Mitarbeiterbindung (2): Es geht mir gut

Im ersten Teil zum Thema Mitarbeiterbindung haben wir Einfluss und Aspekte der Mitarbeiterzufriedenheit betrachtet. Hier geht es nun darum, wie sich Mitarbeiterbindung systematisch fördern lässt.

Mitarbeiterbindung: Systematische Analyse

Zur Auswahl der angemessenen individuellen Maßnahmen, lassen sich die Mitarbeiter grob in vier Gruppen teilen. Dazu betrachten wir zwei Aspekte: Die Leistung, die sie erbringen und ihre vorhandene Bindung bzw. Loyalität zum Unternehmen.

Partizipativer Teil: Die Autorin kämpft gerade vergeblich mit der Integration der Grafik, also werden Sie bitte selbst aktiv! Zeichnen Sie zur Veranschaulichung eine Vier-Felder-Matrix mit den Dimensionen Leistung auf der Ordinate und Bindung auf der Abzisse. In den rechten oberen Quadranten setzen Sie ein A (hohe Leistung, hohe Bindunng), links davon ein B, rechts unten ein C und links unten ein D. Alles klar?

Dann weiter im Text: Wenn Sie Ihre Mitarbeiter diesen Dimensionen zuordnen, wird sofort offensichtlich, bei wem kurzfristige Bindungsmaßnahmen anzusetzen sind: Es sind die Personen im Quadranten B, die eine verhältnismäßig hohe Leistung bringen, aber sich dem Unternehmen nicht verpflichtet fühlen. Flattert denen ein interessantes Angebot ins Haus, werden sie es sich zumindest ansehen.

MA-Bindung

Das Ziel muss es sein, den Quadranten A gut zu füllen. Die Mitarbeiter dort bringen eine gute Leistung und sind dem Unternehmen eng verbunden. Bekommen solche Mitarbeiter einen Anruf von einer Personalberatung, wimmeln sie sie genervt ab. Bei den A-Mitarbeitern besteht höchstens die Gefahr, dass Sie ihnen auf Dauer zu wenig Beachtung schenken und zu spät merken, wenn sie Richtung B oder C abgleiten.

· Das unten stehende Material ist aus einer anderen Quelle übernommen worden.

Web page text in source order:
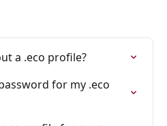
a .eco profile?
for my .eco
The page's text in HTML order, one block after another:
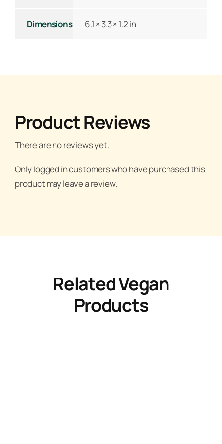
Dimensions 6.1 × 3.3 × 1.2 in
Product Reviews
There are no reviews yet.
Only logged in customers who have purchased this
product may leave a review.
Related Vegan
Products
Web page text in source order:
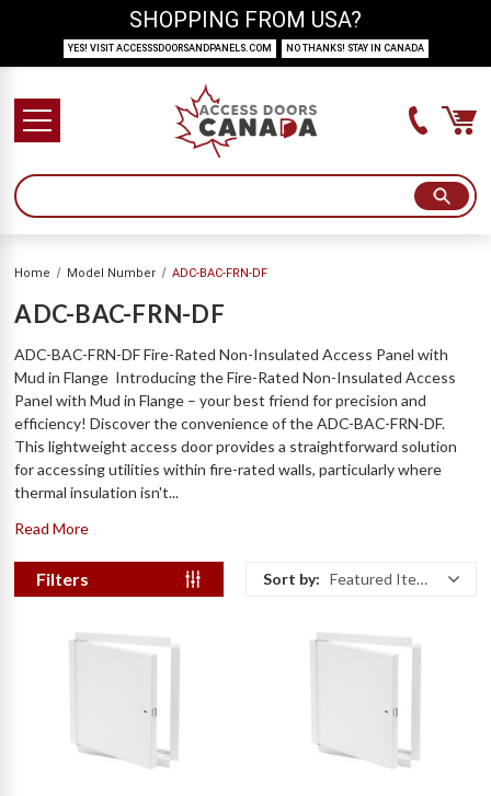
Home Model Number ADC-BAC-FRN-DF
ADC-BAC-FRN-DF
ADC-BAC-FRN-DF Fire-Rated Non-Insulated Access Panel with
Mud in Flange Introducing the Fire-Rated Non-Insulated Access
Panel with Mud in Flange – your best friend for precision and
efficiency! Discover the convenience of the ADC-BAC-FRN-DF.
This lightweight access door provides a straightforward solution
for accessing utilities within fire-rated walls, particularly where
thermal insulation isn't...
Read More
Filters Sort by: Featured Items
SHOPPING FROM USA?
YES! VISIT ACCESSSDOORSANDPANELS.COM NO THANKS! STAY IN CANADA
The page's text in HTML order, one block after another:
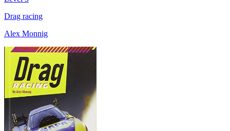
Drag racing
Alex Monnig
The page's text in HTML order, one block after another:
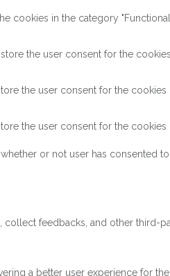
cookies in the category
the user consent for the
the user consent for the cookies
the user consent for the cookies
or not user has consented
feedbacks, and other third-
a better user experience for the
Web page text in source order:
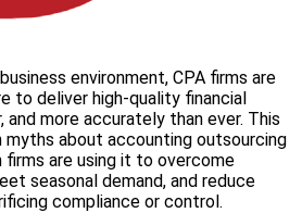
environment, CPA firms are
to deliver high-quality financial
more accurately than ever. This
myths about accounting outsourcing
firms are using it to overcome
seasonal demand, and reduce
compliance or control.
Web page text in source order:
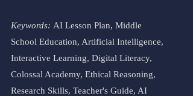
Keywords: AI Lesson Plan, Middle
School Education, Artificial Intelligence,
Interactive Learning, Digital Literacy,
Colossal Academy, Ethical Reasoning,
Research Skills, Teacher's Guide, AI
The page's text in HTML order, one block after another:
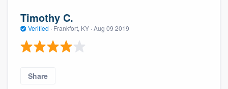
Timothy C.
Verified · Frankfort, KY · Aug 09 2019
Share
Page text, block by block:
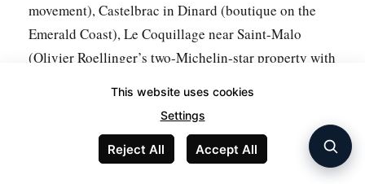
movement), Castelbrac in Dinard (boutique on the
Emerald Coast), Le Coquillage near Saint-Malo
(Olivier Roellinger’s two-Michelin-star property with
Inside Mont Saint-Michel
Limited inventory — fewer than 15 small hotels and
This website uses cookies
Settings
Reject All Accept All
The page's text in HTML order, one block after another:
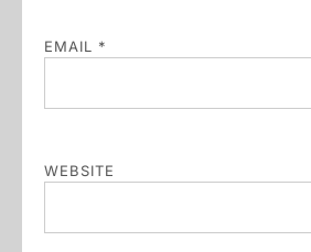
EMAIL *
WEBSITE
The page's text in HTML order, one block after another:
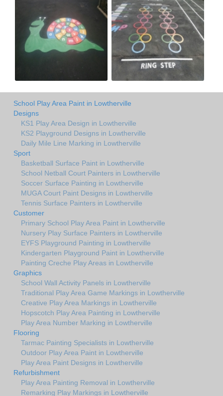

Tendenziell zu negativ betrachtet werden die Mitarbeiter im Quadranten C (wenn Sie richtig gezeichnet haben: hohe Bindung, aber schwache Leistung). Auch sie lassen sich häufig in Richtung A bewegen, brauchen dazu aber völlig andere Maßnahmen als die B-Mitarbeiter. Selbst bei den D-Mitarbeitern lohnt sich die Überlegung, warum sie dort sind. Es könnte zum Beispiel an der missglückten Integrationsphase liegen. Wenn sie das Potenzial für A haben, könnte sich die Mühe lohnen.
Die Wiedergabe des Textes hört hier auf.